Back to the epistemic crisis we are facing. How many times do you hear people blaming social or traditional media for the lack of truthful, high-quality content? How often do you find people faulting technology companies for the addictive nature of their products? How often do you observe yourself doing this? I know I can fall into this trap if I’m not careful. There is undoubtedly truth to these complaints, But when you blame your circumstances, you rob yourself of the power to architect the conditions of your life. You deny yourself the right to make perhaps the most fundamental decision – what you allow into your body and mind. Jim Rohn, the author, entrepreneur, and motivational speaker used to say, “Each day, stand guard at the door of your mind.” As challenging as it is, you have the responsibility to be the curator of the information you consume. Standing guard at the door of your mind is an essential daily discipline and practice.


Here’s what I do. Each morning, I read through a list of daily newsletters I have chosen to receive that cover general news, technology, philosophy, and psychology. I’m not reading for content. I’m reading to make sure I’m up to speed on any latest developments and that I capture longer-form pieces that I know I will want to read more deeply. I use Instapaper for this. Every night, I spend at least thirty minutes reading a book. I average about two to three books per month. Every weekend, I spend a couple of hours reading the stories and articles that I have saved from my morning routine. Most importantly, I’ve developed an eye for the informational equivalent of junk food, and I’ve learned to avoid it. I have chosen instead to nourish my mind with a life-affirming diet of rich content.


The year ahead will be full of opportunity, surprise, and challenge. Navigating it successfully will require a healthy mind. Remember to stand guard at its door. You get to choose what comes in and what stays out. Choose wisely.


Tuesday Tips

1. One of the long-form articles I read this weekend was the excellent “Liberalism and its Discontents” by Francis Fukuyama. He’s the rare writer that can be both substantive and straightforward at the same time. I consider it essential reading for anyone interested in and concerned by what’s happening in our politics right now.

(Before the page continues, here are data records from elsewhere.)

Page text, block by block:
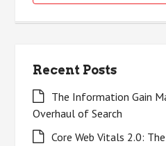
for:
Recent Posts
The Information Gain
Overhaul of Search
Core Web Vitals 2.0:
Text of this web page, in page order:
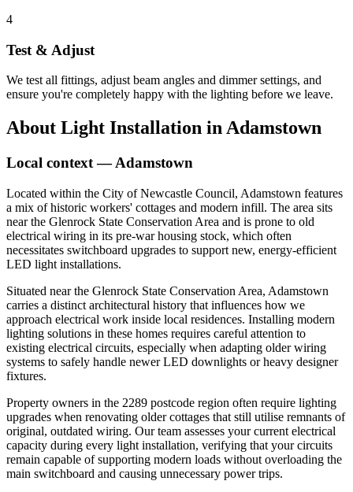
4
Test & Adjust
We test all fittings, adjust beam angles and dimmer settings, and
ensure you're completely happy with the lighting before we leave.
About Light Installation inAdamstown
Local context —Adamstown
Located within the City of Newcastle Council, Adamstown features
a mix of historic workers' cottages and modern infill. The area sits
near the Glenrock State Conservation Area and is prone to old
electrical wiring in its pre-war housing stock, which often
necessitates switchboard upgrades to support new, energy-efficient
LED light installations.
Situated near the Glenrock State Conservation Area, Adamstown
carries a distinct architectural history that influences how we
approach electrical work inside local residences. Installing modern
lighting solutions in these homes requires careful attention to
existing electrical circuits, especially when adapting older wiring
systems to safely handle newer LED downlights or heavy designer
fixtures.
Property owners in the 2289 postcode region often require lighting
upgrades when renovating older cottages that still utilise remnants of
original, outdated wiring. Our team assesses your current electrical
capacity during every light installation, verifying that your circuits
remain capable of supporting modern loads without overloading the
main switchboard and causing unnecessary power trips.
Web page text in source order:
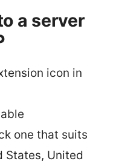
a server
icon in
one that suits
States, United
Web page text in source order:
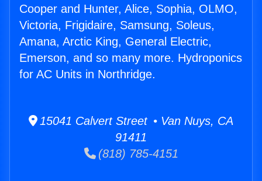
Cooper and Hunter, Alice, Sophia, OLMO,
Victoria, Frigidaire, Samsung, Soleus,
Amana, Arctic King, General Electric,
Emerson, and so many more. Hydroponics
for AC Units in Northridge.
15041 Calvert Street • Van Nuys, CA
91411
(818) 785-4151
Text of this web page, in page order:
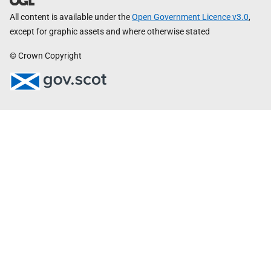
All content is available under theOpen Government Licence v3.0,
except for graphic assets and where otherwise stated
© Crown Copyright
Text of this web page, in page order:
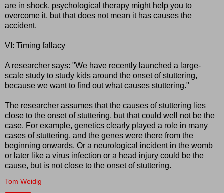
are in shock, psychological therapy might help you to
overcome it, but that does not mean it has causes the
accident.
VI: Timing fallacy
A researcher says: "We have recently launched a large-
scale study to study kids around the onset of stuttering,
because we want to find out what causes stuttering."
The researcher assumes that the causes of stuttering lies
close to the onset of stuttering, but that could well not be the
case. For example, genetics clearly played a role in many
cases of stuttering, and the genes were there from the
beginning onwards. Or a neurological incident in the womb
or later like a virus infection or a head injury could be the
cause, but is not close to the onset of stuttering.
Tom Weidig
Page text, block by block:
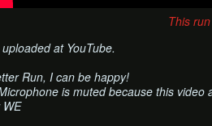
This
at YouTube.
Run, I can be happy!
is muted because this
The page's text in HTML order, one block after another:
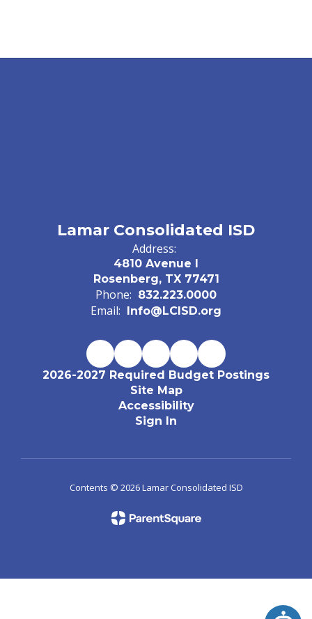
Lamar Consolidated ISD
Address:
4810 Avenue I
Rosenberg, TX 77471
Phone: 832.223.0000
Email: Info@LCISD.org
2026-2027 Required Budget Postings
Site Map
Accessibility
Sign In
Contents © 2026 Lamar Consolidated ISD
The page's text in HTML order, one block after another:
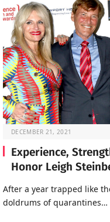
DECEMBER 21, 2021
Experience,
Honor Leigh
After a year trapped like
doldrums of quarantines…
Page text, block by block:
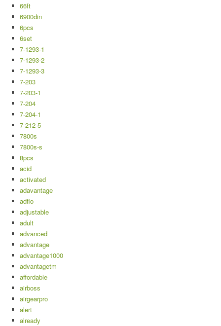
66ft
6900din
6pcs
6set
7-1293-1
7-1293-2
7-1293-3
7-203
7-203-1
7-204
7-204-1
7-212-5
7800s
7800s-s
8pcs
acid
activated
adavantage
adflo
adjustable
adult
advanced
advantage
advantage1000
advantagetm
affordable
airboss
airgearpro
alert
already
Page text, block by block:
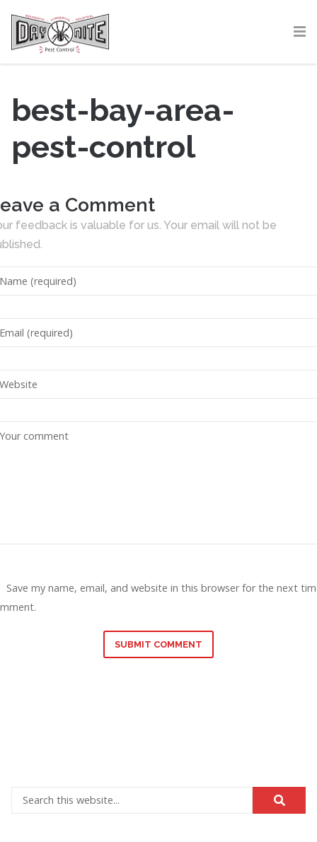
best-bay-area-
pest-control
a Comment
feedback is valuable for us. Your email will not be
Save my name, email, and website in this browser for the next
SUBMIT COMMENT
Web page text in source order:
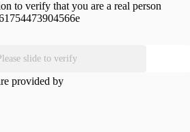
to verify that you are a real person
slide to verify
provided by
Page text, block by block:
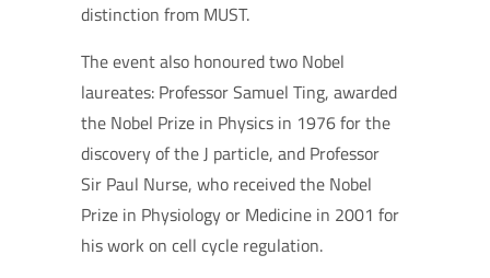
distinction from MUST.
The event also honoured two Nobel
laureates: Professor Samuel Ting, awarded
the Nobel Prize in Physics in 1976 for the
discovery of the J particle, and Professor
Sir Paul Nurse, who received the Nobel
Prize in Physiology or Medicine in 2001 for
his work on cell cycle regulation.
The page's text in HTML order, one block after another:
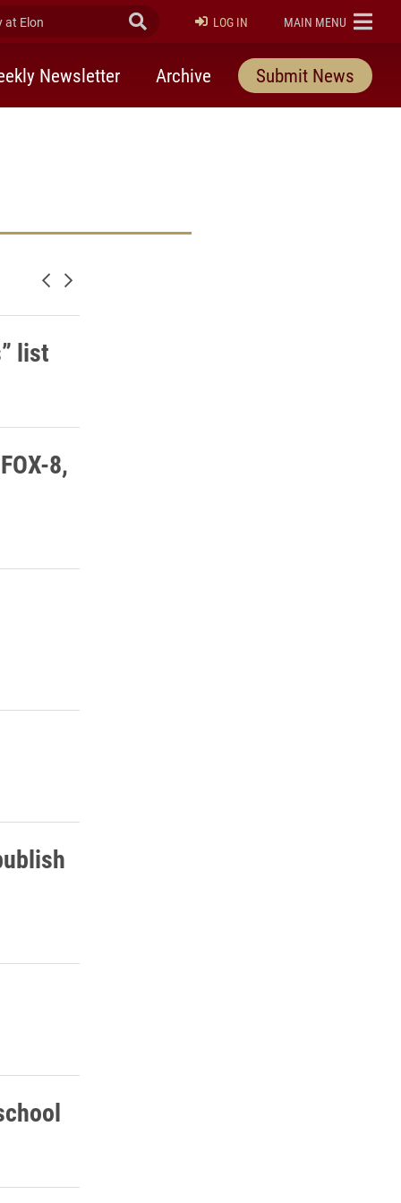
Elon Submit Search
LOG IN ELON
MAIN MENU
Newsletter Archive Submit News
Newer posts
Older posts
list
8,
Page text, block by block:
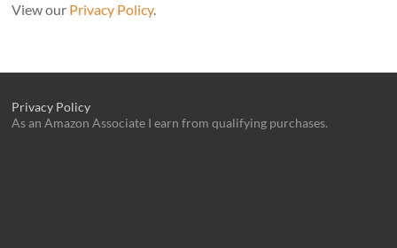
View our Privacy Policy.
Privacy Policy
As an Amazon Associate I earn from qualifying purchases.
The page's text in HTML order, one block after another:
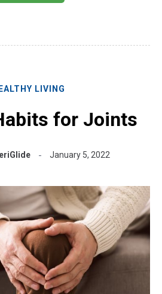
LIVING
for Joints
January 5, 2022
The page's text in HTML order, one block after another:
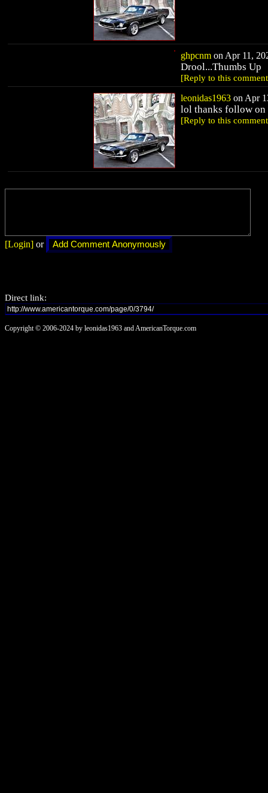
ghpcnm on Apr 11,
Drool...Thumbs Up
[Reply to this
leonidas1963 on Apr
lol thanks follow on
[Reply to this
[Login] or
Direct link:
Copyright © 2006-2024 by leonidas1963 and AmericanTorque.com
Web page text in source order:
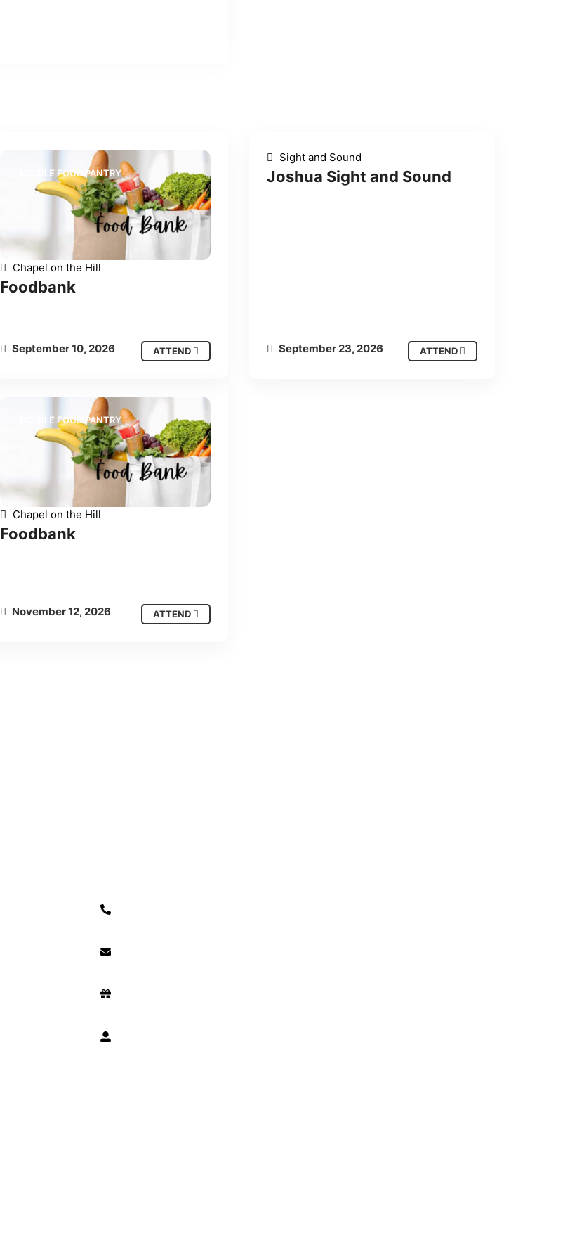
MOBILE FOOD PANTRY
Chapel on the Hill
Foodbank
September 10, 2026 ATTEND
Sight and Sound
Joshua Sight and Sound
September 23, 2026 ATTEND
MOBILE FOOD PANTRY
Chapel on the Hill
Foodbank
November 12, 2026 ATTEND

2. Social trust is the lubricant that makes societies function. It’s in danger of being depleted right now. This article, “The High Price of Mistrust,” offers a great summary. It also reminded me of Robert Putnam’s 2000 book Bowling Alone, which I never got around to reading. I’m tempted to finally do so.

3. So much resonated in this week’s Brain Pickings piece on the writings of Confucius and his philosophy on what makes for a healthy society. Here’s an excerpt that I loved: “The [ancients], wanting to clarify and diffuse throughout the empire that light which comes from looking straight into the heart and then acting, first set up a good government in their own states; wanting good government in their own states, they first established order in their own families; wanting order in the home, they first disciplined themselves; desiring self-discipline, they rectified their own hearts; and wanting to rectify their hearts, they sought precise verbal definitions of their inarticulate thoughts.